◆ **What is required**
For each record that follows, restate the text exactly and drop the pictures.

Stored data
⁂
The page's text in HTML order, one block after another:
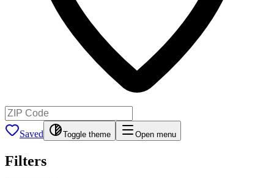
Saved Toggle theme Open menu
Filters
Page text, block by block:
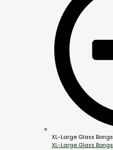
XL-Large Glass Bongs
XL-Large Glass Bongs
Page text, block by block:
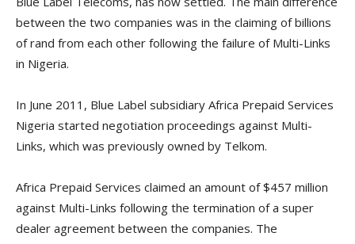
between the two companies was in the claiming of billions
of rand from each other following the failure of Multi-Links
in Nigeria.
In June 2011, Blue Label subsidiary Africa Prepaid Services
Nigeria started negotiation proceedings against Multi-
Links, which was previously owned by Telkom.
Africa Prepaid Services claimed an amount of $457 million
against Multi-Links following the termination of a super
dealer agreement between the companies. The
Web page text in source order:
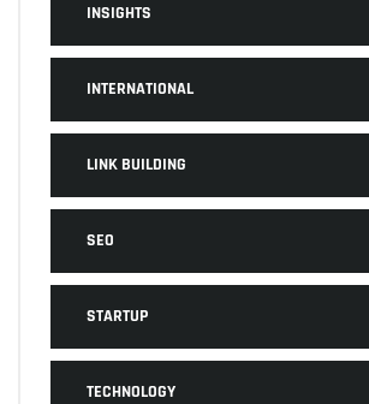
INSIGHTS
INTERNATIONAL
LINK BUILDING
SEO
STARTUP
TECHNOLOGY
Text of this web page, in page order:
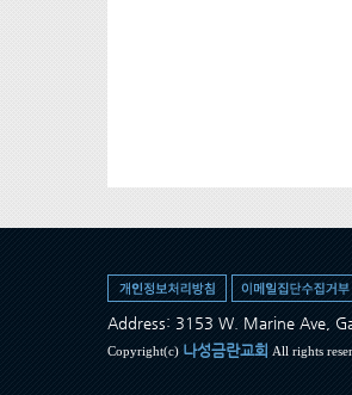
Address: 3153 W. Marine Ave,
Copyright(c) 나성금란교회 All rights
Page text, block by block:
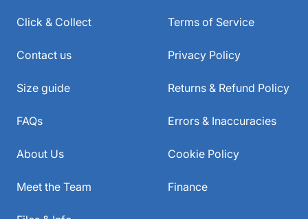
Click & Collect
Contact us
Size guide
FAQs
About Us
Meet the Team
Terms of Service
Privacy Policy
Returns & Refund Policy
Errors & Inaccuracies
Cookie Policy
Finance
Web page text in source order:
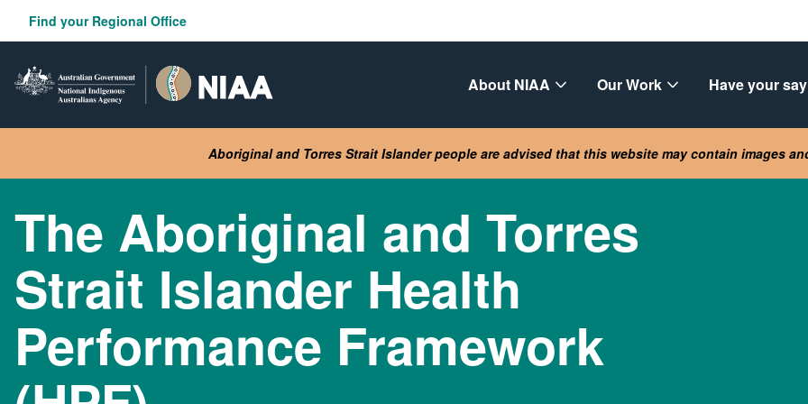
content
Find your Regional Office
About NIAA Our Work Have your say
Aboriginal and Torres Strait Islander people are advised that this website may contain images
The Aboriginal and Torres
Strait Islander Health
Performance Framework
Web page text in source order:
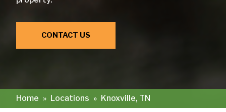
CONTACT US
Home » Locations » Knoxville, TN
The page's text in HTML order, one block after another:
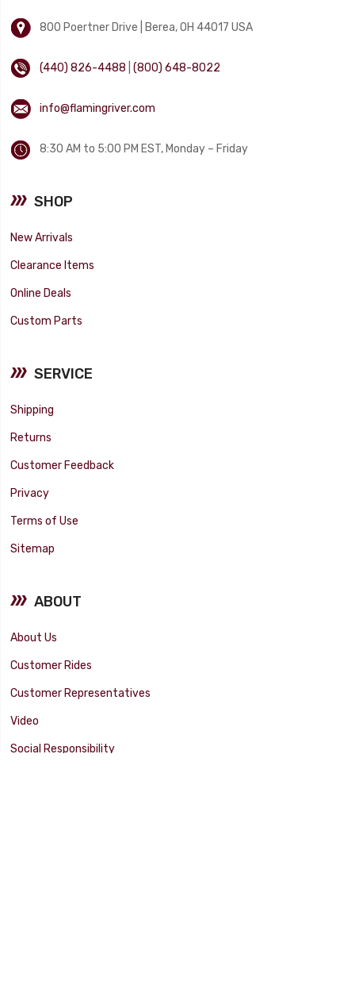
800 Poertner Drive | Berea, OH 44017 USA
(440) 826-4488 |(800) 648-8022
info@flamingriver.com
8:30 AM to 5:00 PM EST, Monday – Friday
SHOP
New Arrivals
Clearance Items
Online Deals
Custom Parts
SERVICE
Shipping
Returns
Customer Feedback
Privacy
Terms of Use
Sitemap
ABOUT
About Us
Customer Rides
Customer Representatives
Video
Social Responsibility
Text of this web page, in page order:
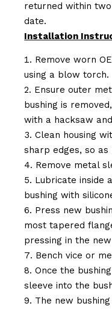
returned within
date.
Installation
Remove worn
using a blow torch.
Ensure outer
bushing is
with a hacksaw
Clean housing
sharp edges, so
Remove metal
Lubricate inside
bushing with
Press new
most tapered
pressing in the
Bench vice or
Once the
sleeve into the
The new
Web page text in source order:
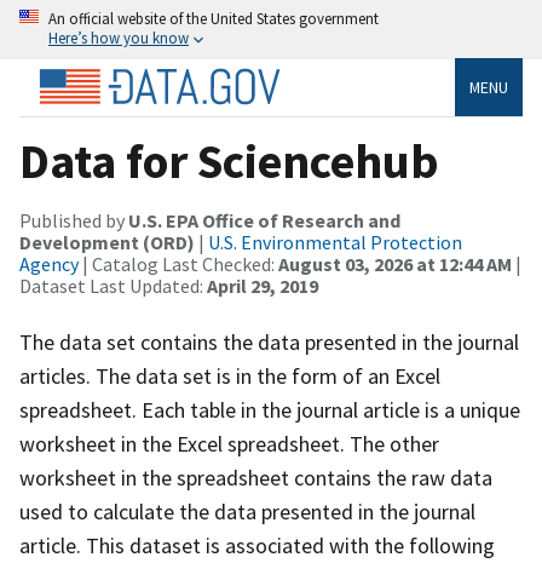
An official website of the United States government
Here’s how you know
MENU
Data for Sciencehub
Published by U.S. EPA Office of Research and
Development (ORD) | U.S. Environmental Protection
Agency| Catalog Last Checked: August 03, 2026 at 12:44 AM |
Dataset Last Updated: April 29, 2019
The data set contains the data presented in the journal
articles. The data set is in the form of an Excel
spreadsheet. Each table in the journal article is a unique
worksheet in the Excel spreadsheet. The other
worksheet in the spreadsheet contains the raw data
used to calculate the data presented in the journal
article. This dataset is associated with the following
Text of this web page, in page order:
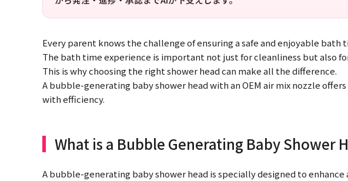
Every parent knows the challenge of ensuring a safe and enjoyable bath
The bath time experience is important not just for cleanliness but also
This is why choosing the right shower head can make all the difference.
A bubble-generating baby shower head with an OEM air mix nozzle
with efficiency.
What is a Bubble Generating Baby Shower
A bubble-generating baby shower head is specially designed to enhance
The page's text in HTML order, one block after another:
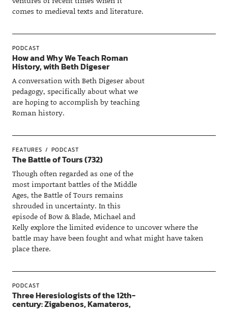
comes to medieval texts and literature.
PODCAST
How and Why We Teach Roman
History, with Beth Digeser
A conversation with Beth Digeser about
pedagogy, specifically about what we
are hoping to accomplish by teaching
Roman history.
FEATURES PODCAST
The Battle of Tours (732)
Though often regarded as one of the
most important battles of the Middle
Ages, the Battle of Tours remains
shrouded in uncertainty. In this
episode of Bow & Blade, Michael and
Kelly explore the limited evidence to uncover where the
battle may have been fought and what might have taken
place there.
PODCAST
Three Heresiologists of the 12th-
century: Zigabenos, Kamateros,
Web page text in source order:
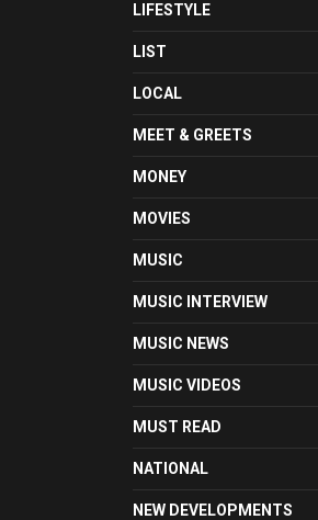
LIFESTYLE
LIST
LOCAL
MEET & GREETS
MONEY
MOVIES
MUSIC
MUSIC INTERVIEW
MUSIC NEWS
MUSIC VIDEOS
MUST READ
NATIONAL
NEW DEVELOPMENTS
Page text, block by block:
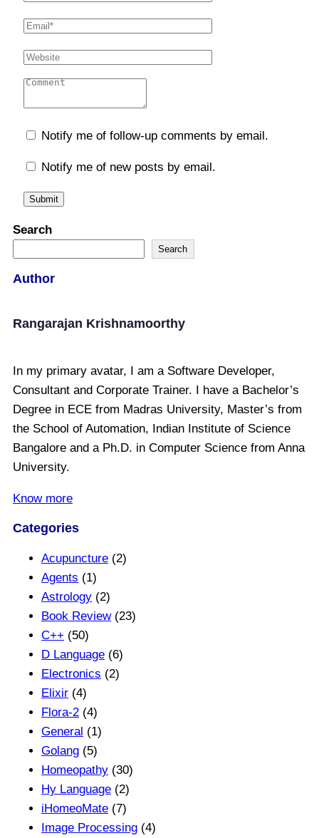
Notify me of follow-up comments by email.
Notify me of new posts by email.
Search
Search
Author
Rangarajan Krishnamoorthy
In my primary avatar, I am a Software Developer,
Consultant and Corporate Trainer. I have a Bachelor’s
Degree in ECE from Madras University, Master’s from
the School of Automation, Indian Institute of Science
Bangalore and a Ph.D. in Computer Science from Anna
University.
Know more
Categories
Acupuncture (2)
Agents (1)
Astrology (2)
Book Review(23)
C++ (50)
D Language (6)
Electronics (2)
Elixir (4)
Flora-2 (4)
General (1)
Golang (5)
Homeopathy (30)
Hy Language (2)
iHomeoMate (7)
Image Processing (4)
⁂
◆ **Answer section**
The page's text in HTML order, one block after another:
Saved Toggle theme Open menu
Filters
Page text, block by block:
XL-Large Glass Bongs
XL-Large Glass Bongs
Page text, block by block:
between the two companies was in the claiming of billions
of rand from each other following the failure of Multi-Links
in Nigeria.
In June 2011, Blue Label subsidiary Africa Prepaid Services
Nigeria started negotiation proceedings against Multi-
Links, which was previously owned by Telkom.
Africa Prepaid Services claimed an amount of $457 million
against Multi-Links following the termination of a super
dealer agreement between the companies. The
Web page text in source order:
INSIGHTS
INTERNATIONAL
LINK BUILDING
SEO
STARTUP
TECHNOLOGY
Text of this web page, in page order:
Address: 3153 W. Marine Ave,
Copyright(c) 나성금란교회 All rights
Page text, block by block:
Click & Collect
Contact us
Size guide
FAQs
About Us
Meet the Team
Terms of Service
Privacy Policy
Returns & Refund Policy
Errors & Inaccuracies
Cookie Policy
Finance
Web page text in source order:
content
Find your Regional Office
About NIAA Our Work Have your say
Aboriginal and Torres Strait Islander people are advised that this website may contain images
The Aboriginal and Torres
Strait Islander Health
Performance Framework
Web page text in source order:
CONTACT US
Home » Locations » Knoxville, TN
The page's text in HTML order, one block after another:
800 Poertner Drive | Berea, OH 44017 USA
(440) 826-4488 |(800) 648-8022
info@flamingriver.com
8:30 AM to 5:00 PM EST, Monday – Friday
SHOP
New Arrivals
Clearance Items
Online Deals
Custom Parts
SERVICE
Shipping
Returns
Customer Feedback
Privacy
Terms of Use
Sitemap
ABOUT
About Us
Customer Rides
Customer Representatives
Video
Social Responsibility
Text of this web page, in page order:
returned within
date.
Installation
Remove worn
using a blow torch.
Ensure outer
bushing is
with a hacksaw
Clean housing
sharp edges, so
Remove metal
Lubricate inside
bushing with
Press new
most tapered
pressing in the
Bench vice or
Once the
sleeve into the
The new
Web page text in source order:
An official website of the United States government
Here’s how you know
MENU
Data for Sciencehub
Published by U.S. EPA Office of Research and
Development (ORD) | U.S. Environmental Protection
Agency| Catalog Last Checked: August 03, 2026 at 12:44 AM |
Dataset Last Updated: April 29, 2019
The data set contains the data presented in the journal
articles. The data set is in the form of an Excel
spreadsheet. Each table in the journal article is a unique
worksheet in the Excel spreadsheet. The other
worksheet in the spreadsheet contains the raw data
used to calculate the data presented in the journal
article. This dataset is associated with the following
Text of this web page, in page order:
Every parent knows the challenge of ensuring a safe and enjoyable bath
The bath time experience is important not just for cleanliness but also
This is why choosing the right shower head can make all the difference.
A bubble-generating baby shower head with an OEM air mix nozzle
with efficiency.
What is a Bubble Generating Baby Shower
A bubble-generating baby shower head is specially designed to enhance
The page's text in HTML order, one block after another:
comes to medieval texts and literature.
PODCAST
How and Why We Teach Roman
History, with Beth Digeser
A conversation with Beth Digeser about
pedagogy, specifically about what we
are hoping to accomplish by teaching
Roman history.
FEATURES PODCAST
The Battle of Tours (732)
Though often regarded as one of the
most important battles of the Middle
Ages, the Battle of Tours remains
shrouded in uncertainty. In this
episode of Bow & Blade, Michael and
Kelly explore the limited evidence to uncover where the
battle may have been fought and what might have taken
place there.
PODCAST
Three Heresiologists of the 12th-
century: Zigabenos, Kamateros,
Web page text in source order:
LIFESTYLE
LIST
LOCAL
MEET & GREETS
MONEY
MOVIES
MUSIC
MUSIC INTERVIEW
MUSIC NEWS
MUSIC VIDEOS
MUST READ
NATIONAL
NEW DEVELOPMENTS
Page text, block by block:
Notify me of follow-up comments by email.
Notify me of new posts by email.
Search
Search
Author
Rangarajan Krishnamoorthy
In my primary avatar, I am a Software Developer,
Consultant and Corporate Trainer. I have a Bachelor’s
Degree in ECE from Madras University, Master’s from
the School of Automation, Indian Institute of Science
Bangalore and a Ph.D. in Computer Science from Anna
University.
Know more
Categories
Acupuncture (2)
Agents (1)
Astrology (2)
Book Review(23)
C++ (50)
D Language (6)
Electronics (2)
Elixir (4)
Flora-2 (4)
General (1)
Golang (5)
Homeopathy (30)
Hy Language (2)
iHomeoMate (7)
Image Processing (4)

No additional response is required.